For most clients, they just list your relays as read (inbox), write (outbox) or read/write (inbox and outbox).

Now, we've always had the ability to set which relays we read from and which we write to in our Nostr clients. But the outbox model adds a bit of functionality to these choices. Without the outbox model, you have to set read relays that your follows are writing to, or else you won't see their notes and replies, and you have to write to relays they are reading from, or you won't see theirs. That has a centralizing effect over time, and discourages the use of smaller relays.

On Nostr clients that support the outbox model, your inbox relays aren't the only ones you read from. Rather, they are where other users should expect that you will see a reply, reaction, or zap, and clients should write notes that mention you to those relays. Meanwhile, outbox relays are where you are writing to, and Nostr clients trying to find and display your notes should be fetching them from those relays. That way a user who follows you might have a completely different set of relays that they are reading from by default, but they will still see your notes, because their client is fetching them from your outbox relays.

Reply to this note

Please Login to reply.

Discussion

Thanks

Too complicated.

It's actually far more simple.

Without the outbox model, you have to keep adding more and more relays that you read from so you will see the posts from all your followers, and more and more relays that you write to so that everyone who follows you will see your posts.

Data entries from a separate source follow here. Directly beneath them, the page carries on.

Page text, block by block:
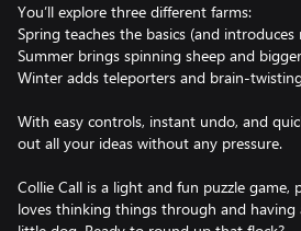
You’ll explore three different farms:
Spring teaches the basics (and
Summer brings spinning sheep and
Winter adds teleporters and brain-
With easy controls, instant undo, and
out all your ideas without any pressure.
Collie Call is a light and fun puzzle game,
loves thinking things through and having
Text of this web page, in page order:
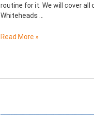
routine for it. We will cover
Whiteheads …
Read More »
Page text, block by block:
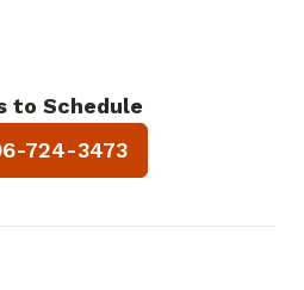
Book a Visit with David
to Schedule
724-3473
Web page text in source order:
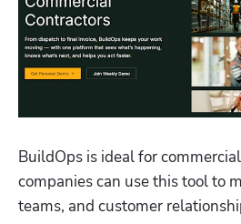
BuildOps is ideal for
companies can use this tool to
teams, and customer
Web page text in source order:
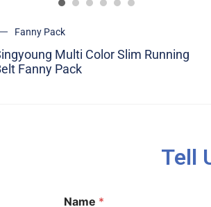
Fanny Pack
Multi Color Slim Running
Fanny Pack
Tell
Name *
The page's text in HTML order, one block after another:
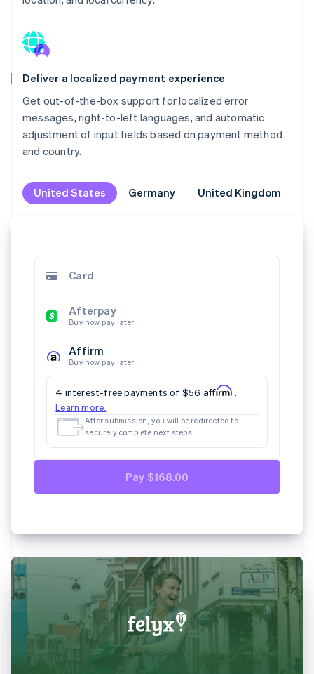
Deliver a localized payment experience
Get out-of-the-box support for localized error
messages, right-to-left languages, and automatic
adjustment of input fields based on payment method
and country.
United States Germany United Kingdom
United States Germany United Kingdom
Klarna
E-Mail
Vor- und Nachname
abzuschließen.
SEPA-Lastschrift
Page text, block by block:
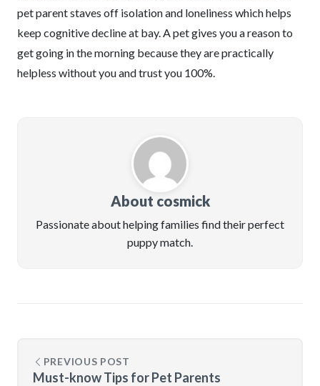
pet parent staves off isolation and loneliness which helps
keep cognitive decline at bay. A pet gives you a reason to
get going in the morning because they are practically
helpless without you and trust you 100%.
About cosmick
Passionate about helping families find their perfect
puppy match.
PREVIOUS POST
Must-know Tips for Pet Parents
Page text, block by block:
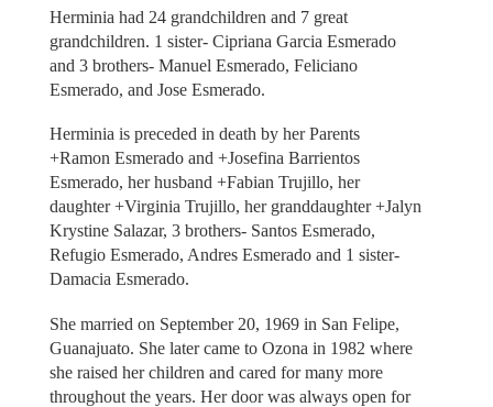
Herminia had 24 grandchildren and 7 great
grandchildren. 1 sister- Cipriana Garcia Esmerado
and 3 brothers- Manuel Esmerado, Feliciano
Esmerado, and Jose Esmerado.
Herminia is preceded in death by her Parents
+Ramon Esmerado and +Josefina Barrientos
Esmerado, her husband +Fabian Trujillo, her
daughter +Virginia Trujillo, her granddaughter +Jalyn
Krystine Salazar, 3 brothers- Santos Esmerado,
Refugio Esmerado, Andres Esmerado and 1 sister-
Damacia Esmerado.
She married on September 20, 1969 in San Felipe,
Guanajuato. She later came to Ozona in 1982 where
she raised her children and cared for many more
throughout the years. Her door was always open for

With outbox, you can have a handful of read relays, a handful of write relays, and other users' Nostr clients just read from whichever ones you wrote to and write to whichever ones you read from. You as the user don't have to do anything to make sure that you can see the posts those you follow are making. Your Nostr client just looks up what relays they are writing to and shows you their notes, even if you don't have them in your relay list.

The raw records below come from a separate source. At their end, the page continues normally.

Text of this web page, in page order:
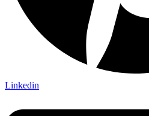
Linkedin
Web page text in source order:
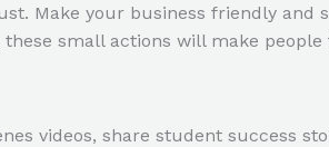
Make your business friendly and
small actions will make
videos, share student success
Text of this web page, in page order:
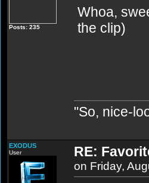
Posts: 235
Whoa,
the clip)
"So, nice-
EXODUS
User RE:
on Friday,
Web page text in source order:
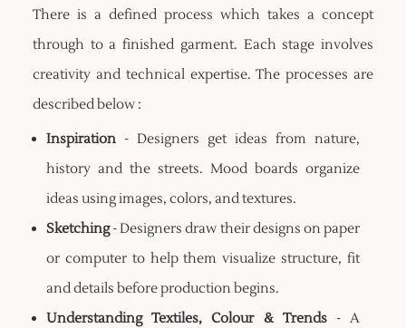
There is a defined process which takes a concept
through to a finished garment. Each stage involves
creativity and technical expertise. The processes are
described below :
Inspiration- Designers get ideas from nature,
history and the streets. Mood boards organize
ideas using images, colors, and textures.
Sketching- Designers draw their designs on paper
or computer to help them visualize structure, fit
and details before production begins.
Understanding Textiles, Colour & Trends- A

It's delightfully simple when properly implemented.

Nice

The outbox model is useless. All it can do is help you find posts from people you have already found (assuming you even WANT to see some of the things your followers post.) If you want to find good posts from strangers or find people with good content for you to follow then you end up adding a dozen relays whether or not you implement the outbox model. Web platforms are about the ideas and the interactions. A protocol that ignores any of that actual content will never work well.